PLASMA EXPANDERS – INTRODUCTION
A drug may be classified by the chemical type of the active ingredient or by the way it is used to treat a particular condition. Each drug can be classified into one or more drug classes.
Plasma expanders are agents that have relatively high molecular weight and boost the plasma volume by increasing the osmotic pressure.
Typically, colloids are used to expand the plasma volume, although combinations of hypertonic crystalloid and colloid have recently been used. The currently available colloids vary in their physico-chemical, pharmaco-dynamic and pharmaco-kinetic properties.
PLASMA EXPANDERS – INDICATION
Plasma expanders are used to restore the circulating volume of a hypovolaemic patient. They are used to treat patients who have suffered hemorrhage or shock. Shock occurs due to reduced blood volume (usually due to hemorrhage) and it is necessary to get the blood volume back to normal as quickly as possible.
PLASMA EXPANDERS – INFORMATION
Plasma expanders are used to restore the circulating volume of a hypovolaemic patient. Typically, colloids are used to expand the plasma volume, although combinations of hypertonic crystalloid and colloid have recently been used. The currently available colloids vary in their physico-chemical, pharmaco-dynamic and pharmaco-kinetic properties.
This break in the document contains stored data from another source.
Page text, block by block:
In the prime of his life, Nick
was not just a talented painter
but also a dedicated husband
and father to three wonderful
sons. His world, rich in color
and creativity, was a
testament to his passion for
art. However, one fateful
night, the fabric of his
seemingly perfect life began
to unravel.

In particular, they differ in molecular weight, which partly determines their duration of action, and in their ability to expand the plasma volume. Dextran, hydroxyethyl starch and hypertonic colloid solutions improve oxygen flux within the microcirculation. Despite their benefits, the use of dextran and high molecular weight starches is limited by their negative impact on coagulation. In addition, these macro-molecules may also induce acute renal failure in susceptible patients. Current research focuses on the development of artificial oxygen-carriers as plasma expanders. These substances, which include modified stromal-free haemoglobin and perfluorocarbon emulsions, are undergoing clinical trials.
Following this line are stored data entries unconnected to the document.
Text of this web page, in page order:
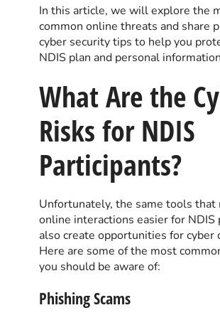
In this article, we will explore the
common online threats and share
cyber security tips to help you
NDIS plan and personal
What Are the
Risks for NDIS
Participants?
Unfortunately, the same tools that
online interactions easier for NDIS
also create opportunities for cyber
Here are some of the most
you should be aware of:
Phishing Scams
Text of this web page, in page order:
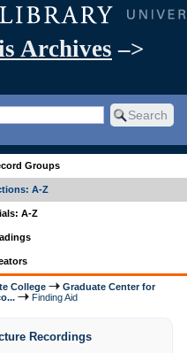
Archives –>
Groups
A-Z
A-Z
College
Graduate Center for
Finding Aid
Recordings

The plasma expanders most widely used are isotonic crystalloids and synthetic colloids. Albumin, due to its cost and the traceability requirements inherent to all blood-derived products, is rarely prescribed as first-line treatment. The synthetic colloids most widely used are hydroxyethyl starch (HES) solutions and gelatins. In many countries, dextrans are no longer marketed because of their adverse effects, especially anaphylactic reactions.
It should be noted that nonionic 5% or 10% dextrose solution is not a plasma expander, as the volume remaining in the vascular compartment after intravenous infusion is insignificant because of rapid diffusion to all compartments of the body. These solutions behave like free water and infusion of large volumes induces a risk of hyponatremia and water intoxication with potentially serious cerebral consequences.
The low cost and few apparent adverse effects of crystalloids justify their widespread use despite a plasma expansion property of the order of 20%. Synthetic colloids provide a plasma expansion property of close to 100% but with a risk of anaphylaxis, renal failure and clotting disorders.
The plasma expansion property of a solution theoretically has direct metabolic effects. A product with a high expansion property corrects blood volume more effectively, limiting the risks of tissue hypoperfusion responsible for lactic acidosis. The expected benefit of a colloid should therefore be logically greater than that of a crystalloid, but this superiority has never been demonstrated.
This absence of clear-cut superiority of a particular plasma expander can be explained by the following elements:
- Despite the apparent safety of crystalloids, large volumes must be infused when these compounds are used alone, with a risk of interstitial fluid overload that can be harmful during the perioperative period.
- Furthermore, the plasma expansion property of a crystalloid can be 20% higher in certain conditions,especially in the case of moderate hypovolemia.
- Finally, despite the toxic effects related to massive use of colloids, compliance with the maximum recommended dose and the development of low molar substitution HES limit the risks of adverse effects.